10 of 37 comments (clear)

  1. wow by Gewalt · · Score: 2, Insightful

    wow, um...congrats I think? I mean, after you get over your pat on the back, can anyone explain why this matters?

    --
    Modding Trolls +1 inciteful since 1999
  2. It it only me.... by vidarh · · Score: 4, Insightful

    ... or does the author of this tool seemingly not realize that Google Trends reports volume of searches, while what he's tracking is amount of documents indexed for a search term, and that there's no basis for assuming the two are correlated in a meaningful way?

    1. Re:It it only me.... by Gewalt · · Score: 5, Interesting

      I find it highly unlikely that someone who can make the page in question would not be smart enough to also understand what it is that google/trend is really doing, and as such, I choose to believe instead that the author is being intentionally deceptive.

      --
      Modding Trolls +1 inciteful since 1999
    2. Re:It it only me.... by aleph42 · · Score: 3, Insightful

      Agreed, the summary is misleading, as is the comparaison (from TFA) to googletrends.

      This aside, the interest of "gootrude" is that it's not porvided by google, and so it's part of the many efforts to reverse engineer how goole comes up with his numbers.

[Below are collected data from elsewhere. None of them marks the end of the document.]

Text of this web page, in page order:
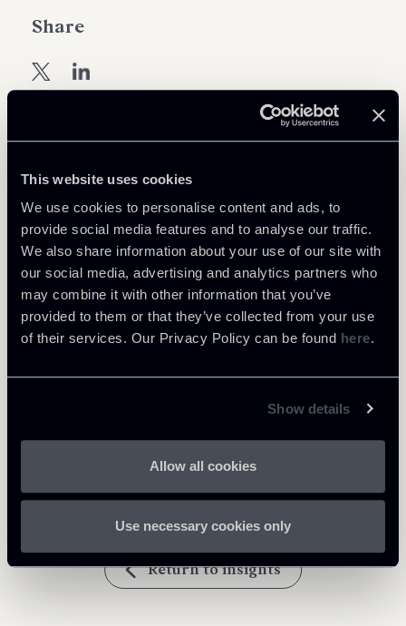
This website uses cookies
We use cookies to personalise content and ads, to
provide social media features and to analyse our traffic.
We also share information about your use of our site with
our social media, advertising and analytics partners who
may combine it with other information that you’ve
provided to them or that they’ve collected from your use
of their services. Our Privacy Policy can be found here.
Show details
Allow all cookies
Use necessary cookies only
Debt Finance
Tax
Download Attachments
en_chiom_6488543_v1_1.pdf
Share
Return to insights
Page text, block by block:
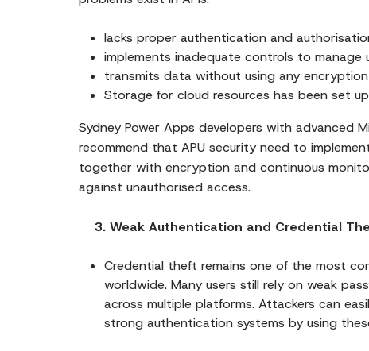
lacks proper authentication and
implements inadequate controls to manage
transmits data without using any
Storage for cloud resources has been set
Sydney Power Apps developers with advanced
recommend that APU security need to
together with encryption and continuous
against unauthorised access.
3. Weak Authentication and Credential
Credential theft remains one of the most
worldwide. Many users still rely on weak
across multiple platforms. Attackers can
strong authentication systems by using

      Specificaly, it appears from TFA that the "number of results" stated by google is a wild guess for low numbers (1,000-10,000), with very sharp variations which hint at an iterative process.

      So as I get it, it's not a tool for you and me, rather for google specialists.

      --
      Don't take my posts literally; it's just code to control my botnet.
  3. Different data by UnHolier+than+ever · · Score: 2, Informative

    Google Trends plots the frequency of queries, i.e. the number of times information is asked about a subject. Gootrude plots the number of pages found, or the quantity of information google can retrieve on this subject. These are completely different.

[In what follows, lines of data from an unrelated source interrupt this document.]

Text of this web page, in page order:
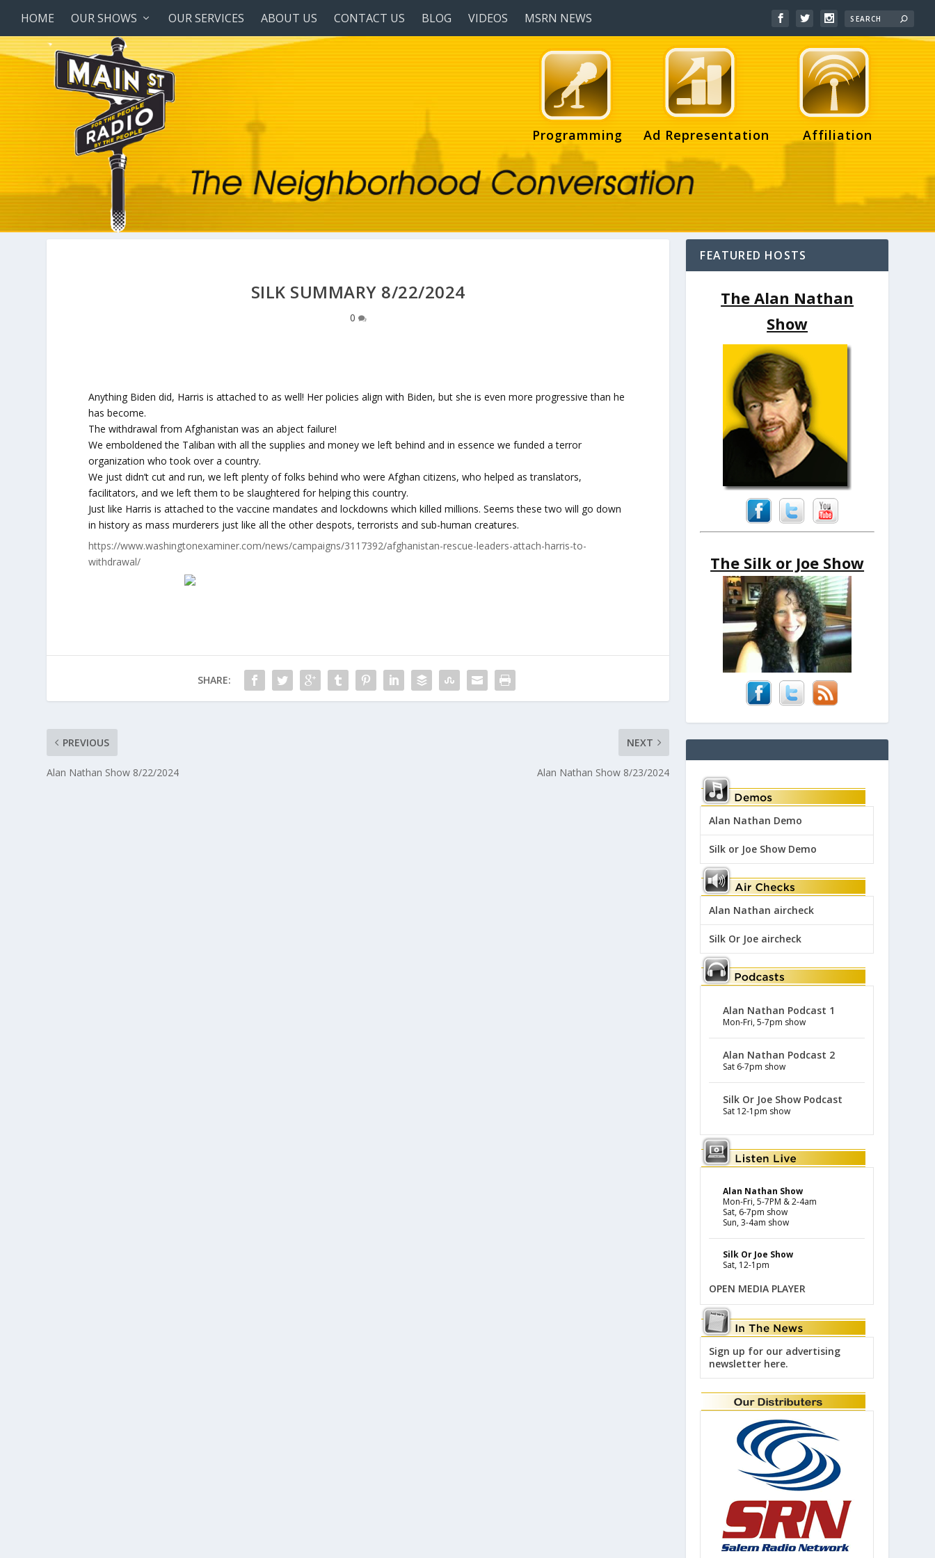
HOME OUR SHOWS OUR SERVICES ABOUT US CONTACT US BLOG VIDEOS MSRN NEWS
Programming Ad Representation Affiliation
SILK SUMMARY 8/22/2024
0
Anything Biden did, Harris is attached to as well! Her policies align with Biden, but she is even more progressive than he
has become.
The withdrawal from Afghanistan was an abject failure!
We emboldened the Taliban with all the supplies and money we left behind and in essence we funded a terror
organization who took over a country.
We just didn’t cut and run, we left plenty of folks behind who were Afghan citizens, who helped as translators,
facilitators, and we left them to be slaughtered for helping this country.
Just like Harris is attached to the vaccine mandates and lockdowns which killed millions. Seems these two will go down
in history as mass murderers just like all the other despots, terrorists and sub-human creatures.
https://www.washingtonexaminer.com/news/campaigns/3117392/afghanistan-rescue-leaders-attach-harris-to-
withdrawal/
SHARE:
PREVIOUS
Alan Nathan Show 8/22/2024
NEXT
Alan Nathan Show 8/23/2024
FEATURED HOSTS
The Alan Nathan
Show
The Silk or Joe Show
Alan Nathan Demo
Silk or Joe Show Demo
Alan Nathan aircheck
Silk Or Joe aircheck
Alan Nathan Podcast 1
Mon-Fri, 5-7pm show
Alan Nathan Podcast 2
Sat 6-7pm show
Silk Or Joe Show Podcast
Sat 12-1pm show
Alan Nathan Show
Mon-Fri, 5-7PM & 2-4am
Sat, 6-7pm show
Sun, 3-4am show
Silk Or Joe Show
Sat, 12-1pm
OPEN MEDIA PLAYER
Sign up for our advertising
newsletter here.

  4. Not allowed by google by swarsron · · Score: 3, Informative

    Besides not being the same as google trends, this tool is not allowed by the TOS of google. Automatic querying of their services without prior permission is forbidden by google. But since it probably won't put any noticeable load on their network they most likely won't care

    1. Re:Not allowed by google by Vectronic · · Score: 4, Insightful

      Until there was an article posted on Slashdot that is.

    2. Re:Not allowed by google by swarsron · · Score: 2, Informative

      Google doesn't give out any more keys for this api, only old keys continue to work. So if you don't already have a key you're out of luck

  5. Re:a few different results... by lpq · · Score: 2, Informative

    Just did searches on all of the terms the author mentions and got a few different numbers:

    1. "iptables attack visualization" -- 19 results (~35) (close)
    2. "single packet authentication" -- 93 (1,300) -- off by more than 1 magnitude
    3. "linux firewalls attack detection" - 9290
    3a. "Linux Firewalls Attack Detection" - 9240 (~9000) (close)
    4. cipherdyne -- 85,200 (~70,000) ~off a bit
    4a.Cipherdyne -- 84,500 (~70,000)
    5. gpgdir (same)
    6. fwsnort (same)
    -------
    Note...caps vs. no caps made no difference on 1, 2 and 5. But for terms 3 & 4, caps made a slight difference ... anyone know why? I thought caps were supposed to be ignored?

    Most were close, but cipherdyne had about a 15% difference, but the worst was "single packet authentication" -- That one was off by more than 10x! Wonder what's up with that.

    Interesting curiosities...

  6. Privacy? by Temporal · · Score: 2, Insightful

    Google sets an internal threshold on search volume, and this threshold could be set for reasons that range anywhere from Google Trends is still experimental to Google not wanting to provide data on how it builds its massive search index for emerging search terms.
    Or maybe for privacy reasons? Some search queries implicitly reveal the identity of the person making them. Such queries are naturally low-volume, so refusing to show low-volume queries is an effective way to protect the privacy of the searchers.